Two randomized, open-label clinical studies involving healthy female volunteers aged 18-45 years (study 1, N = 32; study 2, N = 40) are described, which characterize the pharmacokinetics and steady-state dosage regimen performance of 2 novel, modified-release tranexamic acid tablet formulations. The objective of these studies was to identify the optimum product formulation to advance into late-phase clinical trials for heavy menstrual bleeding. For study 1, participants received single 1.3-g doses (2 650-mg tablets) of tranexamic acid modified-immediate-release (MIR) and tranexamic acid delayed-release (DR) formulations under fasting conditions compared with nonfasting conditions (after breakfast). For study 2, participants received tranexamic acid MIR or tranexamic acid DR as a single 1.3-g dose followed by a dosage regimen of 1.3 g every 8 hours for 5 days. Plasma tranexamic acid concentrations reached minimum effective levels (≥5 µg/mL) within 1.5 hours and within 3 hours after a 1.3-g tranexamic acid MIR and tranexamic acid DR dose, respectively. Food did not appreciably influence tranexamic acid MIR pharmacokinetics, whereas a high-fat meal significantly lowered the maximum concentration produced with tranexamic acid DR. Peak systemic exposure and maintenance of plasma tranexamic acid concentrations within the therapeutic range (5-15 µg/mL) were optimally achieved with 1.3 g of the MIR formulation dosed every 8 hours. The MIR and DR formulations were well tolerated. Peak-to-trough steady-state performance of the tranexamic acid MIR 1.3-g product (dosed every 8 hours, or 3 times daily, for up to 5 days) supported its advancement to late-phase clinical trials in women with heavy menstrual bleeding.

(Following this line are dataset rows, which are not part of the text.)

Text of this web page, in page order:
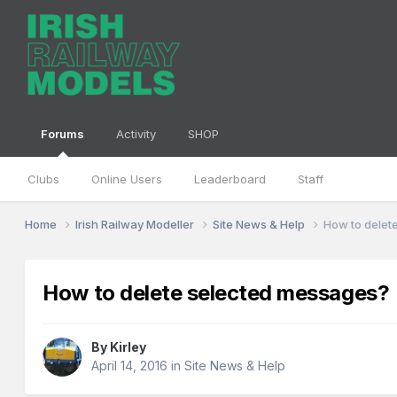
Forums
Clubs Online Users Leaderboard Staff
Activity SHOP
Home Irish Railway Modeller Site News & Help How to
How to delete selected messages?
By Kirley
April 14, 2016 inSite News & Help
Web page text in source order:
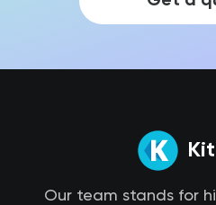
Our team stands for
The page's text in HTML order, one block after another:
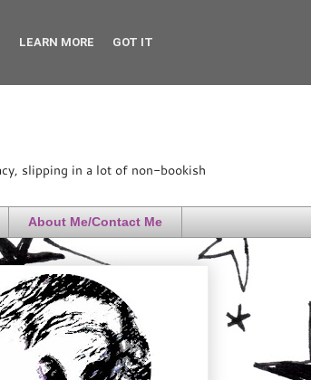
slipping in a lot of non-bookish
About Me/Contact Me
LEARN MORE GOT IT
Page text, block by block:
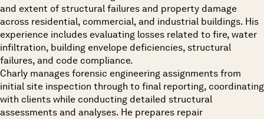
and extent of structural failures and property damage
across residential, commercial, and industrial buildings. His
experience includes evaluating losses related to fire, water
infiltration, building envelope deficiencies, structural
failures, and code compliance.
Charly manages forensic engineering assignments from
initial site inspection through to final reporting, coordinating
with clients while conducting detailed structural
assessments and analyses. He prepares repair

Thorough cardiac QTc interval conductance assessment of a novel oral tranexamic acid treatment for heavy menstrual bleeding.

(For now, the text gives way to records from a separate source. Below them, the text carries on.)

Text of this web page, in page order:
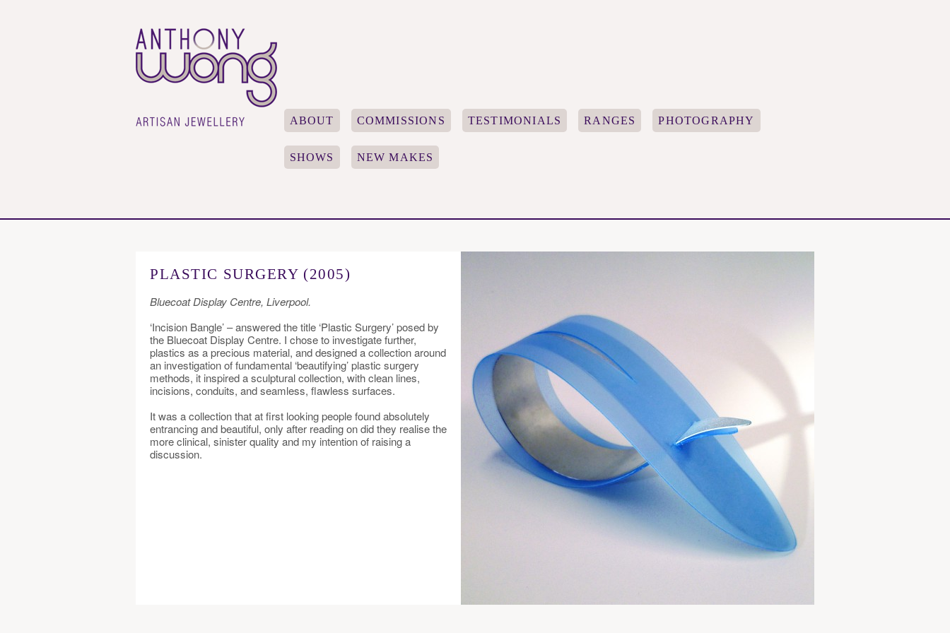
ABOUT COMMISSIONS TESTIMONIALS RANGES PHOTOGRAPHY
SHOWS NEW MAKES
PLASTIC SURGERY (2005)
Bluecoat Display Centre, Liverpool.
‘Incision Bangle’ – answered the title ‘Plastic Surgery’ posed by
the Bluecoat Display Centre. I chose to investigate further,
plastics as a precious material, and designed a collection around
an investigation of fundamental ‘beautifying’ plastic surgery
methods, it inspired a sculptural collection, with clean lines,
incisions, conduits, and seamless, flawless surfaces.
It was a collection that at first looking people found absolutely
entrancing and beautiful, only after reading on did they realise the
more clinical, sinister quality and my intention of raising a
discussion.
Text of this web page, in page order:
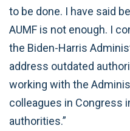
to be done. I have said
AUMF is not enough. I
the Biden-Harris
address outdated
working with the
colleagues in Congress
authorities.”
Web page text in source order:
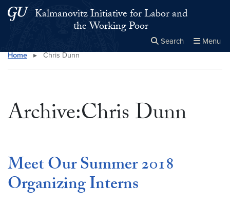
Skip to main content
Skip to main site menu
Kalmanovitz Initiative for Labor and
the Working Poor
Search Menu
Search this site Close
×
Home ▸ Chris Dunn
Archive:Chris Dunn
Meet Our Summer 2018
Organizing Interns
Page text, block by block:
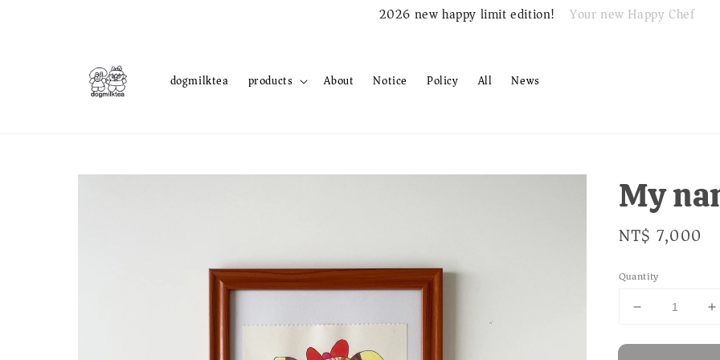
2026 new happy limit edition! Your new Happy Chef
dogmilktea products About Notice Policy All News
My
Regular
NT$ 7,000
Quantity
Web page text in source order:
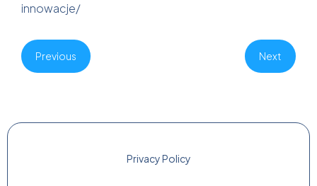
innowacje/
Previous Next
Privacy Policy
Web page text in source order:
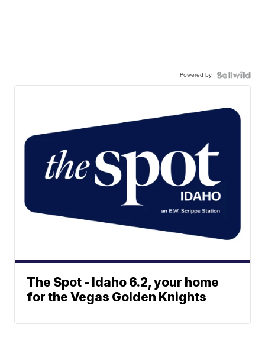
Powered by
The Spot - Idaho 6.2, your home
for the Vegas Golden Knights
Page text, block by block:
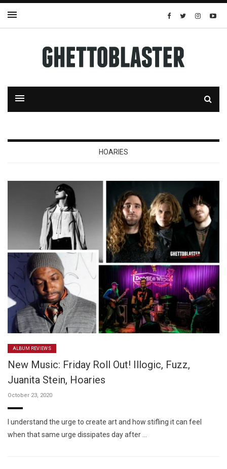
HOARIES
ALBUM REVIEWS
New Music: Friday Roll Out! Illogic, Fuzz,
Juanita Stein, Hoaries
October 23, 2020
I understand the urge to create art and how stifling it can feel
when that same urge dissipates day after …
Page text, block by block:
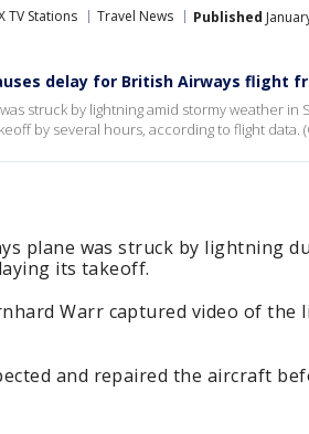
TV Stations Travel News Published
delay for British Airways flight
struck by lightning amid stormy weather in
by several hours, according to flight data.
plane was struck by lightning
its takeoff.
Warr captured video of
and repaired the aircraft
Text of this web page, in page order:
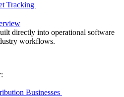
Tracking
directly into operational software
workflows.
Businesses
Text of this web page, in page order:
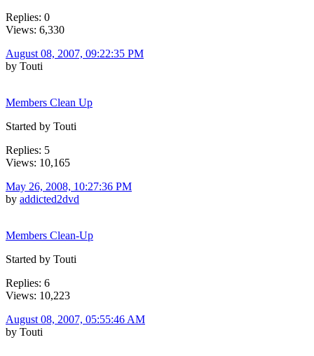
Replies: 0
Views: 6,330
August 08, 2007, 09:22:35 PM
by Touti
Members Clean Up
Started by Touti
Replies: 5
Views: 10,165
May 26, 2008, 10:27:36 PM
by addicted2dvd
Members Clean-Up
Started by Touti
Replies: 6
Views: 10,223
August 08, 2007, 05:55:46 AM
by Touti
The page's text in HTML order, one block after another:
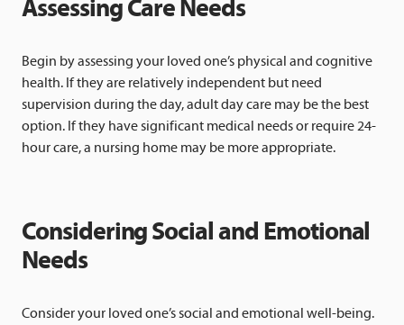
Assessing Care Needs
Begin by assessing your loved one’s physical and cognitive
health. If they are relatively independent but need
supervision during the day, adult day care may be the best
option. If they have significant medical needs or require 24-
hour care, a nursing home may be more appropriate.
Considering Social and Emotional
Needs
Consider your loved one’s social and emotional well-being.
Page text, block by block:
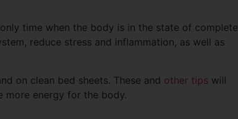
time when the body is in the state of complete
reduce stress and inflammation, as well as
on clean bed sheets. These and other tips will
more energy for the body.
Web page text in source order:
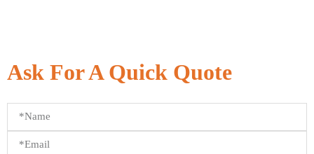
Ask For A Quick Quote
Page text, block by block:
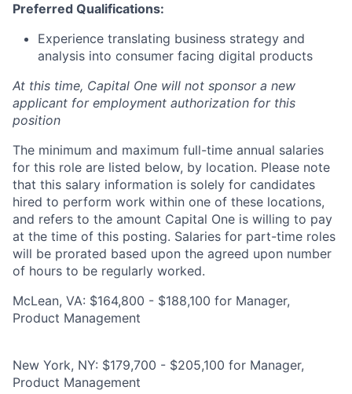
Preferred Qualifications:
Experience translating business strategy and
analysis into consumer facing digital products
At this time, Capital One will not sponsor a new
applicant for employment authorization for this
position
The minimum and maximum full-time annual salaries
for this role are listed below, by location. Please note
that this salary information is solely for candidates
hired to perform work within one of these locations,
and refers to the amount Capital One is willing to pay
at the time of this posting. Salaries for part-time roles
will be prorated based upon the agreed upon number
of hours to be regularly worked.
McLean, VA: $164,800 - $188,100 for Manager,
Product Management
New York, NY: $179,700 - $205,100 for Manager,
Product Management
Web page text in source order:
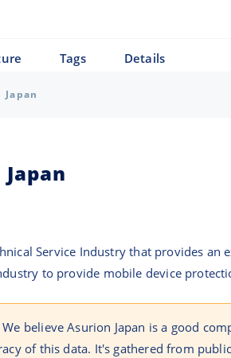
Tags Details
Service Industry that provides
to provide mobile device
We believe Asurion Japan is a good
of this data. It's gathered from

OBJECTIVE: To assess the effect of a novel oral tranexamic acid treatment on cardiac repolarization in a randomized, double-blind, positive- and placebo-controlled, four-treatment single-dose cross-over inpatient study. METHODS: QTc interval and drug exposure relationship analyses were performed using triplicate digital electrocardiographs (ECGs) collected from 12-lead Holter monitors from healthy females (n = 48) with plasma drug concentrations and pharmacokinetics simultaneously evaluated over 24 h post-dose. Therapeutic (1.3 g) and supratherapeutic (3.9 g) tranexamic acid modified immediate-release doses, a positive-control 0.4 g moxifloxacin dose, and a placebo-control were administered at each period. RESULTS: All post-dose, time-matched, baseline-adjusted, mean QTcF (Fridericia's heart rate correction, QT/RR(1/3)) treatment-placebo differences (DeltaDeltaQTcF), were less than 5 milliseconds (ms) for the 1.3 g and 3.9 g tranexamic acid doses. Upper limits of the 95% confidence interval (CI) for all tranexamic acid-placebo DeltaDeltaQTcF doses were < 10 ms for all time points. Lower limits of the 95% CI for the positive-control (moxifloxacin-placebo) DeltaDeltaQTcF were > 5 ms at multiple time points demonstrating assay sensitivity. No correlation between tranexamic acid plasma concentrations and adjusted QTc intervals was observed. A positive linear relationship was observed for moxifloxacin (p < 0.01). CONCLUSION: Cardiac repolarization is not influenced by tranexamic acid at the doses studied.